We remove all nops when we build CFG and derive alignment of basic blocks
based on existing alignment and a presence of nops before it. This
will not always work as some basic blocks will be naturally aligned
without necessity for nops. However, it's better than random alignment.
We would also add heuristics for BB alignment based on execution profile.
(cherry picked from FBD2561740)
Summary:
Adds logic in BinaryFunction to be able to fix branches (invert
its condition, delete or add a branch), making the new function work with the
new layout proposed by the layout pass. All the architecture-specific content
was designed to live in the LLVM Target library, in the MCInstrAnalysis pass.
For now, we only introduce such logic to the X86 backend.

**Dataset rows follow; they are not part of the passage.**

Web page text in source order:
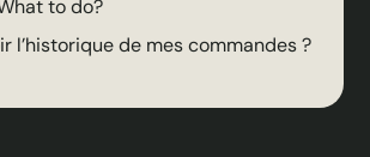
to do?
l’historique de mes commandes ?
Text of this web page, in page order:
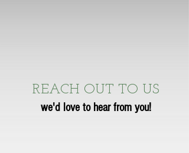
REACH OUT TO US
we'd love to hear from you!
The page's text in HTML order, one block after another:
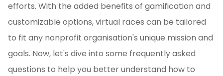
efforts. With the added benefits of gamification and
customizable options, virtual races can be tailored
to fit any nonprofit organisation's unique mission and
goals. Now, let's dive into some frequently asked
questions to help you better understand how to
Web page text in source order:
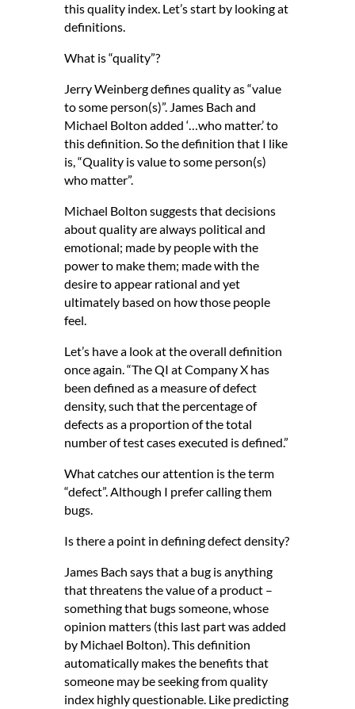
this quality index. Let’s start by looking at
definitions.
What is “quality”?
Jerry Weinberg defines quality as “value
to some person(s)”. James Bach and
Michael Bolton added ‘…who matter.’ to
this definition. So the definition that I like
is, “Quality is value to some person(s)
who matter”.
Michael Bolton suggests that decisions
about quality are always political and
emotional; made by people with the
power to make them; made with the
desire to appear rational and yet
ultimately based on how those people
feel.
Let’s have a look at the overall definition
once again. “The QI at Company X has
been defined as a measure of defect
density, such that the percentage of
defects as a proportion of the total
number of test cases executed is defined.”
What catches our attention is the term
“defect”. Although I prefer calling them
bugs.
Is there a point in defining defect density?
James Bach says that a bug is anything
that threatens the value of a product –
something that bugs someone, whose
opinion matters (this last part was added
by Michael Bolton). This definition
automatically makes the benefits that
someone may be seeking from quality
index highly questionable. Like predicting
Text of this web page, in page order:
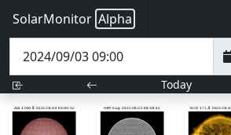
SolarMonitor Alpha
Today
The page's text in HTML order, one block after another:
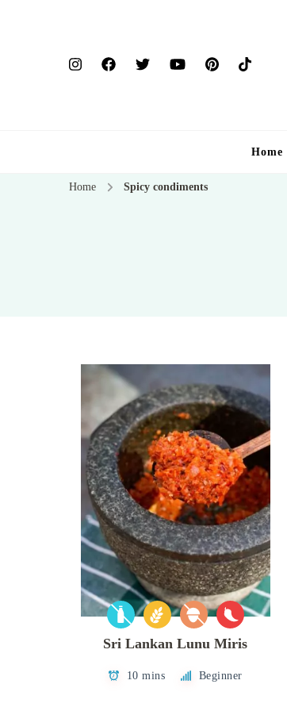
Home
Home Spicy condiments
Sri Lankan Lunu Miris
10 mins Beginner
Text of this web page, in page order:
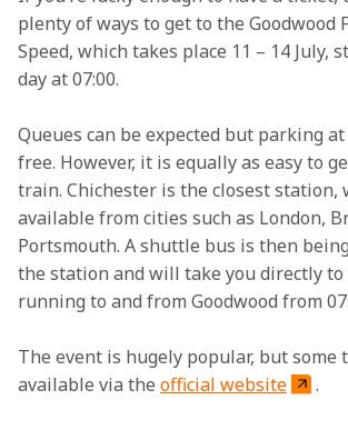
plenty of ways to get to the Goodwood
Speed, which takes place 11 – 14 July,
day at 07:00.
Queues can be expected but parking
free. However, it is equally as easy to
train. Chichester is the closest station,
available from cities such as London,
Portsmouth. A shuttle bus is then
the station and will take you directly to
running to and from Goodwood from
The event is hugely popular, but some
available via the official website .
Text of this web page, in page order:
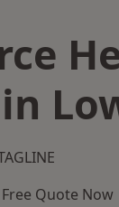
Quote Now
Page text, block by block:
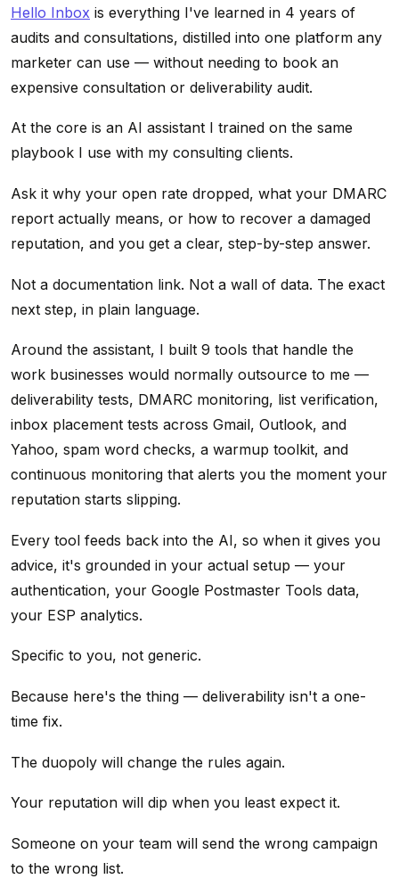
Hello Inbox is everything I've learned in 4 years of
audits and consultations, distilled into one platform any
marketer can use — without needing to book an
expensive consultation or deliverability audit.
At the core is an AI assistant I trained on the same
playbook I use with my consulting clients.
Ask it why your open rate dropped, what your DMARC
report actually means, or how to recover a damaged
reputation, and you get a clear, step-by-step answer.
Not a documentation link. Not a wall of data. The exact
next step, in plain language.
Around the assistant, I built 9 tools that handle the
work businesses would normally outsource to me —
deliverability tests, DMARC monitoring, list verification,
inbox placement tests across Gmail, Outlook, and
Yahoo, spam word checks, a warmup toolkit, and
continuous monitoring that alerts you the moment your
reputation starts slipping.
Every tool feeds back into the AI, so when it gives you
advice, it's grounded in your actual setup — your
authentication, your Google Postmaster Tools data,
your ESP analytics.
Specific to you, not generic.
Because here's the thing — deliverability isn't a one-
time fix.
The duopoly will change the rules again.
Your reputation will dip when you least expect it.
Someone on your team will send the wrong campaign
to the wrong list.
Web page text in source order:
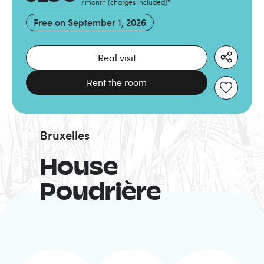
Free on September 1, 2026
Real visit
Rent the room
House
Poudrière
Bruxelles
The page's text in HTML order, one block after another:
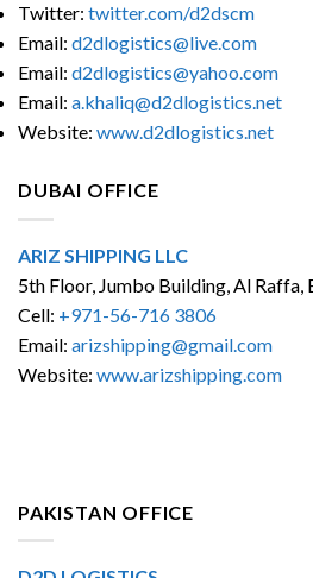
Twitter: twitter.com/d2dscm
Email: d2dlogistics@live.com
Email: d2dlogistics@yahoo.com
Email: a.khaliq@d2dlogistics.net
Website: www.d2dlogistics.net
DUBAI OFFICE
ARIZ SHIPPING LLC
5th Floor, Jumbo Building, Al Raffa,
Cell: +971-56-716 3806
Email: arizshipping@gmail.com
Website: www.arizshipping.com
PAKISTAN OFFICE
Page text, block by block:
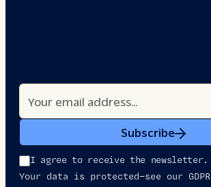
Subscribe
I agree to receive the newsletter.
Your data is protected—see our
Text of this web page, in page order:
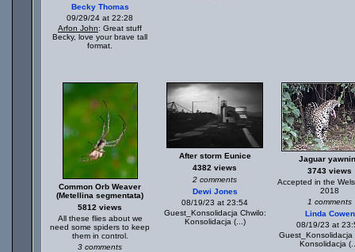
Becky Thomas
09/29/24 at 22:28
Arfon John: Great stuff
Becky, love your brave tall
format.
Common Orb Weaver
(Metellina segmentata)
5812 views
All these flies about we
need some spiders to keep
them in control.
3 comments
After storm Eunice
4382 views
2 comments
Dewi Jones
08/19/23 at 23:54
Guest_Konsolidacja Chwilo:
Konsolidacja (...)
Jaguar
3743 views
Accepted in the
2018
1 comments
Linda Cowen
08/19/23 at
Guest_Konsolidacja
Konsolidacja
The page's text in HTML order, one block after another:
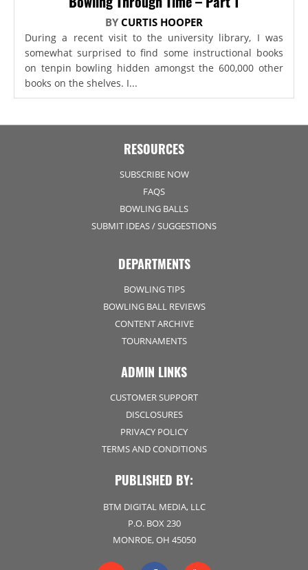
BY CURTIS HOOPER
During a recent visit to the university library, I was
somewhat surprised to find some instructional books
on tenpin bowling hidden amongst the 600,000 other
books on the shelves. I...
RESOURCES
SUBSCRIBE NOW
FAQS
BOWLING BALLS
SUBMIT IDEAS / SUGGESTIONS
DEPARTMENTS
BOWLING TIPS
BOWLING BALL REVIEWS
CONTENT ARCHIVE
TOURNAMENTS
ADMIN LINKS
CUSTOMER SUPPORT
DISCLOSURES
PRIVACY POLICY
TERMS AND CONDITIONS
PUBLISHED BY:
BTM DIGITAL MEDIA, LLC
P.O. BOX 230
MONROE, OH 45050
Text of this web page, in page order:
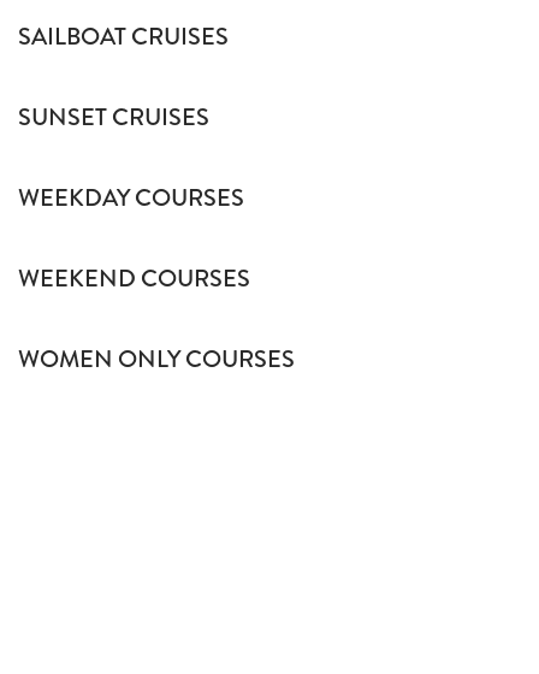
SAILBOAT CRUISES
SUNSET CRUISES
WEEKDAY COURSES
WEEKEND COURSES
WOMEN ONLY COURSES
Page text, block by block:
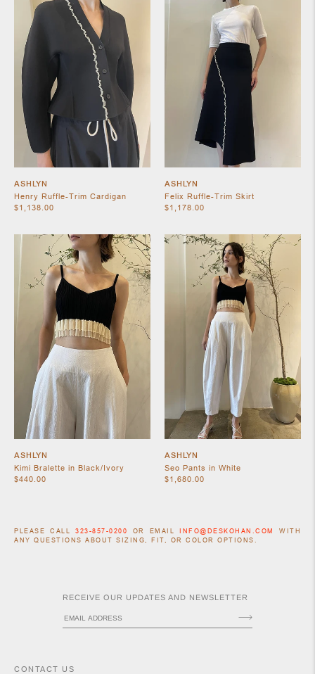
ASHLYN
Henry Ruffle-Trim Cardigan
$1,138.00
ASHLYN
Felix Ruffle-Trim Skirt
$1,178.00
ASHLYN
Kimi Bralette in Black/Ivory
$440.00
ASHLYN
Seo Pants in White
$1,680.00
PLEASE CALL323-857-0200 OR EMAILINFO@DESKOHAN.COM
WITH
ANY QUESTIONS ABOUT SIZING, FIT, OR COLOR OPTIONS.
RECEIVE OUR UPDATES AND NEWSLETTER
CONTACT US

(cherry picked from FBD2551479)
Summary:
Tests with SPEC CPU2006 400.perlbench exposed a bug in the block reordering
heuristic that happened when two blocks are both successor and predecessor of
each other. This patch fixes this.
(cherry picked from FBD2555835)
Summary:
SPEC CPU2006 perlbench exposed a bug in BinaryFunction::optimizeLayout()

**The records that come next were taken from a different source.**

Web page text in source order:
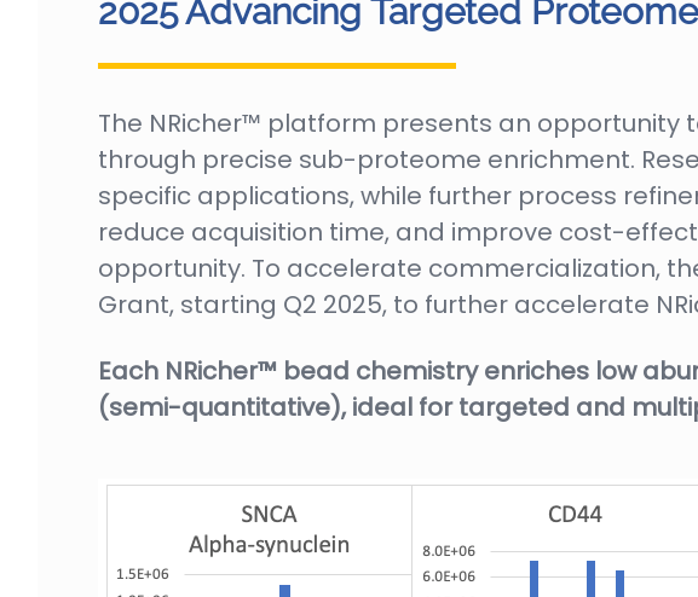
2025 Advancing Targeted
The NRicher™ platform presents an
through precise sub-proteome enrichment.
specific applications, while further process
reduce acquisition time, and improve cost-
opportunity. To accelerate commercialization,
Grant, starting Q2 2025, to further accelerate
Each NRicher™ bead chemistry enriches low
(semi-quantitative), ideal for targeted and
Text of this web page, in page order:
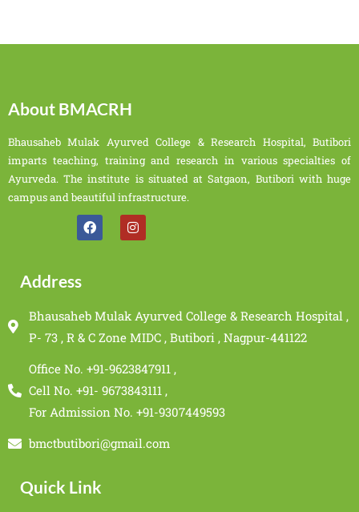
About BMACRH
Bhausaheb Mulak Ayurved College & Research Hospital, Butibori
imparts teaching, training and research in various specialties of
Ayurveda. The institute is situated at Satgaon, Butibori with huge
campus and beautiful infrastructure.
Address
Bhausaheb Mulak Ayurved College & Research Hospital ,
P- 73 , R & C Zone MIDC , Butibori , Nagpur-441122
Office No. +91-9623847911 ,
Cell No. +91- 9673843111 ,
For Admission No. +91-9307449593
bmctbutibori@gmail.com
Quick Link
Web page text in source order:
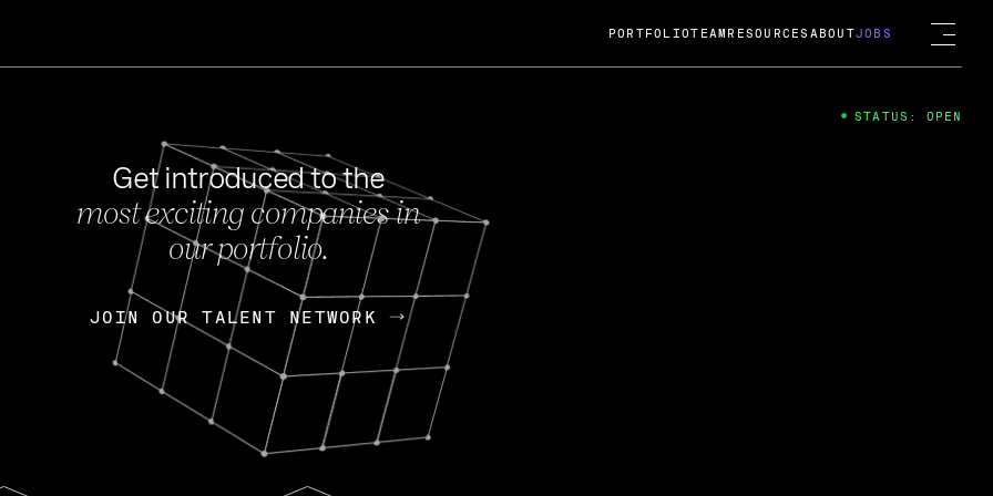
FEB 27, 2024
OpenGov: A Changing Guard; A
Continuing Mission
Today, OpenGov announced its acquisition by Cox
Enterprises for $1.8 billion USD.
Nik Spirin (NVIDIA) Fireside Chat
PORTFOLIOTEAM RESOURCES ABOUTJOBS
Get introduced to the
most exciting companies in
our portfolio.
JOIN OUR TALENT NETWORK
JOIN OUR TALENT NETWORK
STATUS: OPEN
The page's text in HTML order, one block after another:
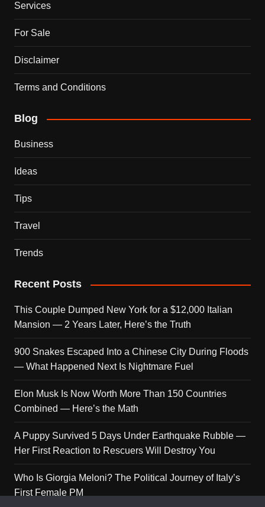
Services
For Sale
Disclaimer
Terms and Conditions
Blog
Business
Ideas
Tips
Travel
Trends
Recent Posts
This Couple Dumped New York for a $12,000 Italian
Mansion — 2 Years Later, Here’s the Truth
900 Snakes Escaped Into a Chinese City During Floods
— What Happened Next Is Nightmare Fuel
Elon Musk Is Now Worth More Than 150 Countries
Combined — Here’s the Math
A Puppy Survived 5 Days Under Earthquake Rubble —
Her First Reaction to Rescuers Will Destroy You
Who Is Giorgia Meloni? The Political Journey of Italy’s
First Female PM

where it would try to optimize the layout even though the function had zero
basic blocks. This patch simply checks if the function has zero basic blocks and
bails out.
(cherry picked from FBD2556831)
Summary:
This patch implements a dynamic programming approach to solve reorder
basic blocks with profiling information in an optimal way. Since this is
analogous to TSP, it is NP-hard and the algorithm is exponential in time and
memory consumption. Therefore, we only use the optimal algorithm to decide the
layout of small functions (with less than 11 basic blocks).
(cherry picked from FBD2544124)
Summary:
This patch introduces a first approach to reorder basic blocks based on
profiling data that gives us the execution frequency for each edge. Our strategy
is to layout basic blocks in a order that maximizes the weight (hotness) of
branches that will be deleted. We can delete branches when src comes right
before dst in the new layout order. This can be reduced to the TSP problem. This
patch uses a greedy heuristic to solve the problem: we start with a graph with
no edges and progressively add edges by choosing the hottest edges first,
building a layout order that attempts to put BBs with hot edges together.

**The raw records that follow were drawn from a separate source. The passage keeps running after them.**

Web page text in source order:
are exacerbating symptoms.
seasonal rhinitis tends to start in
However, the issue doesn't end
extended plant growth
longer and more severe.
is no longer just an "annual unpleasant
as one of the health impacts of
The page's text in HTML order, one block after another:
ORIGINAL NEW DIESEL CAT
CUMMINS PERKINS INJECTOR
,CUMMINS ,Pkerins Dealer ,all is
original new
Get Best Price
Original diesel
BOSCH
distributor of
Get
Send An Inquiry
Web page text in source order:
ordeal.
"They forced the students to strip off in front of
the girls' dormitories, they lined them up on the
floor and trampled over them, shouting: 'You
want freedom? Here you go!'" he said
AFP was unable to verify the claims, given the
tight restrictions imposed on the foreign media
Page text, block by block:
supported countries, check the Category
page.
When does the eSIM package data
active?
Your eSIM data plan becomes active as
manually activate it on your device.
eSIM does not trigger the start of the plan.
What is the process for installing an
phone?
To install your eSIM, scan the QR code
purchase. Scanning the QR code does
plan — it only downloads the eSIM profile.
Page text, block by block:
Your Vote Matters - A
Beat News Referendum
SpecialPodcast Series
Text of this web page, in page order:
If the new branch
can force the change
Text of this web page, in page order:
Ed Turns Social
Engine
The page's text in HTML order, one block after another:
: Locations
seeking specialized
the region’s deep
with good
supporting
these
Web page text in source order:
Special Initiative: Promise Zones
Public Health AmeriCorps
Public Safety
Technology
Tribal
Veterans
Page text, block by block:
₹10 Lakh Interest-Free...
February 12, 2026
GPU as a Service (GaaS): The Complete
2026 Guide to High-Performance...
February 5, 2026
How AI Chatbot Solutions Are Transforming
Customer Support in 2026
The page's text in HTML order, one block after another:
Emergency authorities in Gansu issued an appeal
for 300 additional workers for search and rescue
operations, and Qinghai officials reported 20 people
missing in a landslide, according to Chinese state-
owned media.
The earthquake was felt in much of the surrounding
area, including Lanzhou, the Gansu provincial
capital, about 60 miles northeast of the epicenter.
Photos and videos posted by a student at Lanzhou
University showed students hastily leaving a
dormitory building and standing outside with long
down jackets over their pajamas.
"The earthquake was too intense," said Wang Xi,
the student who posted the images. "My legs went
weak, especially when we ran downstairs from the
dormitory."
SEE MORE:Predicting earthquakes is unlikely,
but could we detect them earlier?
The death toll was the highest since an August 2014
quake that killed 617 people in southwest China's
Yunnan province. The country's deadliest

(cherry picked from FBD2544076)
Summary:
The LBR only has information about taken branches and does not record
information when a branch is not taken. In our CFG, we call these edges
"fall-through" edges. This patch teaches llvm-flo how to infer fall-through
edge frequencies.
(cherry picked from FBD2536633)
Summary:
Changes DataReader to organize branch perf data per function name and
sets up logistics to bring this data to BinaryFunction::buildCFG(). To do this,
we expand BinaryContext with a const reference to DataReader. This patch also
adds the "-dump-functions" flag to force llvm-flo to dump the current state of
BinaryFunctions once they are disassembled and their CFG built, allowing us to
test whether the builder is sane with LLVM LIT tests.